The room-temperature maser

Room temperature 'maser' developed

Scientists have demonstrated that they can operate a solid-state 'MASER' at room temperature for the first time.

The team from the National Physical Laboratory (NPL) and Imperial College London say they have paved the way for the widespread adoption of MASER technology, in research published in the journal Nature.

MASER stands for Microwave Amplification Stimulated Emission of Radiation and it was invented by scientists more than 50 years ago, before LASER technology was developed.

Instead of creating intense beams of light, as in the case of LASERs, MASERs deliver a concentrated beam of microwaves.

However, the MASER has had little technological impact because it was inconvenient to use – only functioning in high magnetic fields, a vacuum and freezing conditions at temperatures close to absolute zero (-273°C).

The scientists at Imperial and NPL have developed technology that enables them to operate the MASER at room temperature and without the need for an external magnetic field.

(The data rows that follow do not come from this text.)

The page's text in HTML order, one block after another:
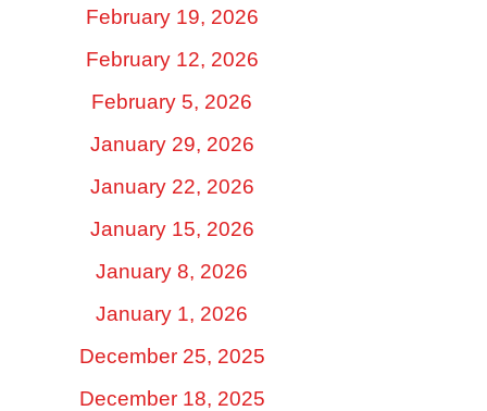
February 19, 2026
February 12, 2026
February 5, 2026
January 29, 2026
January 22, 2026
January 15, 2026
January 8, 2026
January 1, 2026
December 25, 2025
December 18, 2025
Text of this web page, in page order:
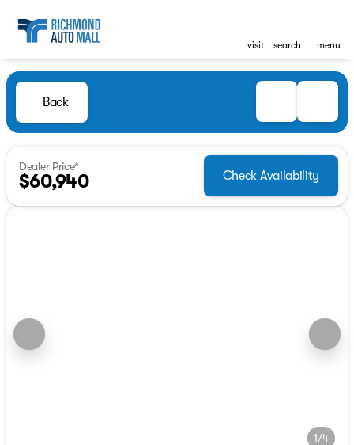
visit search menu
Back
Dealer Price*
$60,940 Check Availability
1/4
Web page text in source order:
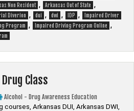
Non Resident , Arkansas Out of State ,
Diverion , dui , dwi , IDP , Impaired Driver
Program , Impaired Driving Program Online ,
Class
Alcohol - Drug Awareness Education
Arkansas DUI, Arkansas DWI,
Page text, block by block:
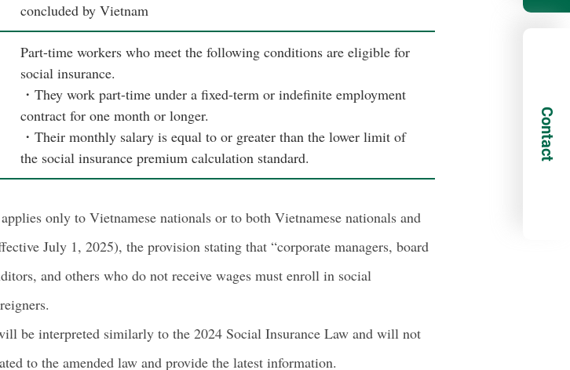
concluded by Vietnam
Part-time workers who meet the following conditions are eligible for
social insurance.
・They work part-time under a fixed-term or indefinite employment
contract for one month or longer.
・Their monthly salary is equal to or greater than the lower limit of
the social insurance premium calculation standard.
only to Vietnamese nationals or to both Vietnamese nationals and
July 1, 2025), the provision stating that “corporate managers, board
and others who do not receive wages must enroll in social
be interpreted similarly to the 2024 Social Insurance Law and will not
to the amended law and provide the latest information.
Contact
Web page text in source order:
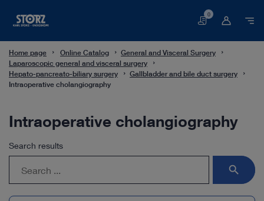
Basket
0
Home page Online Catalog
General and Visceral Surgery
Laparoscopic general and visceral surgery
Hepato-pancreato-biliary surgery
Gallbladder and bile duct surgery
Intraoperative cholangiography
Intraoperative cholangiography
Search results
search
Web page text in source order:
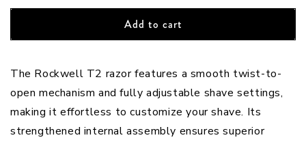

“For half a century the MASER has been the forgotten, inconvenient cousin of the LASER,” said Dr Mark Oxborrow, co-author of the study at NPL.

“Our design breakthrough will enable MASERs to be used by industry and consumers.”

The breakthrough means that the cost to manufacture and operate MASERS could be dramatically reduced, which could lead to them becoming as widely used as LASER technology.

The researchers suggest that the MASER could be used in a range of applications including more sensitive medical instruments for scanning patients, improved chemical sensors for remotely detecting explosives, advanced components for quantum computers and better radio astronomy devices for potentially detecting life on other planets.

“When LASERS were invented no one quite knew exactly how they would be used and yet, the technology flourished to the point that LASERS have now become ubiquitous in our everyday lives,” said Professor Neil Alford, co-author and Head of the Department of Materials at Imperial College London.

“We’ve still got a long way to go before the MASER reaches that level, but our breakthrough does mean that this technology can literally come out of the cold and start becoming more useful.”

Conventional MASER technology works by amplifying microwaves using crystals such as ruby – this process is known as “masing”.

However, masing only works when the ruby is kept at a very low temperature.

The team in the today’s study have discovered that a crystal called p-terphenyl doped with pentacene can replace ruby and replicate the same masing process at room temperature.

The twin challenges the team are currently facing are getting the MASER to work continuously, as the prototype device only works in pulsed mode for fractions of a second at a time.

They also aim to enable it to operate over a range of microwave frequencies, instead of its current narrow bandwidth, which would make the technology more useful.

In the long-term, the team have a range of other goals including the identification of different materials that can mase at room temperature while consuming less power than pentacene-doped p-terphenyl.

The team will also focus on creating new designs that could make the MASER smaller and more portable.

The research was funded by the Engineering and Physical Sciences Research Council and, at NPL, through the UK’s National Measurement Office.